Because Farr’s action series Hanna — based on the movie of the same name, co-written by Farr and Seth Lochhead — debuts on Amazon Prime Video this weekend.
The movie Hanna (directed by Pride & Prejudice and Atonement helmer Joe Wright) didn’t get a lot of hype when it arrived in theaters in America and the UK in spring 2011, but it performed fairly well at the box office, and started building more of a fanbase once it hit home video and cable. Amazon’s take tells a more detailed version of the film’s story about a young girl named Hanna (Saoirse Ronan in the original, Esme Creed-Miles on TV), raised in the chilly northern European wilderness by a fugitive secret agent (Eric Bana on the big screen, and Joel Kinnaman on the small) to be a ruthless killing machine.
This new Hanna replaces the film’s flashy visual style with a greater emphasis on character, stretching a sheltered adolescent’s first engagement with the civilized world (and with her mysterious nemesis, played on TV by Mireille Enos) into extended vignettes that explore her alienation and curiosity.
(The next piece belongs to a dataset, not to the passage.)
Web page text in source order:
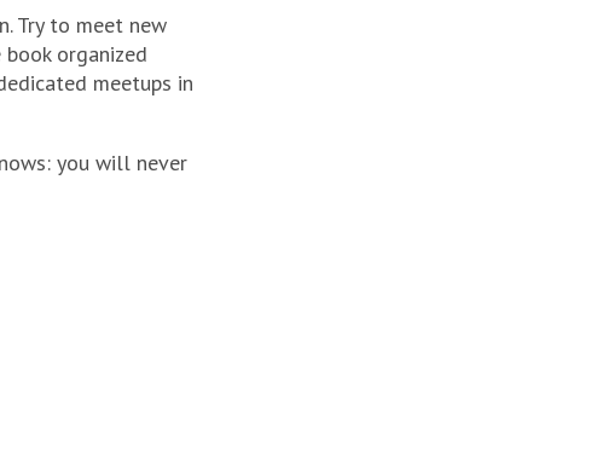
Try to meet new
organized
meetups in
you will never

Action fans might find the show a little slow and somber, but those who appreciate mature drama should love how Creed-Miles (the daughter of accomplished actress Samantha Morton) makes the title character into a sympathetic, tragic figure who’s spent her entire life as an unwitting pawn in someone else’s game.
The first Hanna script was written by Lochhead and revised by Farr, but it still shares common themes with Farr’s TV work. As a contributing writer on series like Spooks, Outcasts, McMafia, and Troy: Fall of a City, Farr has often taken the rough outline of genre stories — a spy thriller, a science fiction drama, an international crime saga, a historical action epic — and shaded it with the finer details of the characters’ domestic concerns. He seems especially drawn to stories about parenting and family bonds, and how they’re affected by extreme life-or-death situations.
The Ones Below is Farr’s only feature film so far as a director (and his only solo movie screenwriting credit), so maybe that’s why it seems to cut more to the core of his thematic preoccupations. The characters in this movie — as in a lot of Farr’s other scripts — are clannish, and fiercely protective of their own territory. Kate, Justin, Jon, and Theresa are warily genial with each other when they first meet, and they go through the motions of becoming friends. Once they’re at odds, they continue to plaster on smiles when they pass each other in their building, but privately, Kate becomes paranoid that her neighbors intend to take everything she has — including her newborn child.
Who it’s for
Fans of “parental angst” thrillers like Rosemary’s Baby and The Hand That Rocks the Cradle.
For the most part, The Ones Below has a modern look. The fashions and locations are very 2015, and Farr and cinematographer Ed Rutherford keep the lighting fairly plain, eschewing deep shadows and dynamic splashes of color. Every now and then, though, Adem Ilhan’s score peppers in some creepy, childlike “la la la”s, and occasionally, Farr and Rutherford indulge in short snap-zooms, like something out of a late-1960s horror movie. The intent appears to be to maintain the tension and shocks of a classic suspense picture without venturing too far outside reality. (At least not until the ending, which does get pretty wild.)
It’s that plausibility factor that makes The Ones Below so effective. Kate experiences mounting anxiety over what she presumes — not wrongly — is seething hostility from Jon and Theresa. Her stress is intensified further by a crying baby, lack of sleep, concern that she’s not a good mother, and insufficient spousal support. Throughout this story, Farr finds that soft spot between the justified fear of an extraordinary threat and what could be dismissed as everyday maternal nerves.
Where to see it
Netflix. Oddly, the film version of Hanna is not available from any of the major subscription services right now — not even Amazon. But Farr’s John le Carré adaptation The Night Manager (directed by Bird Box’s Susanne Bier) is on Amazon. So is “Impossible Planet,” an episode of the anthology series Philip K. Dick’s Electric Dreams that Farr wrote and directed.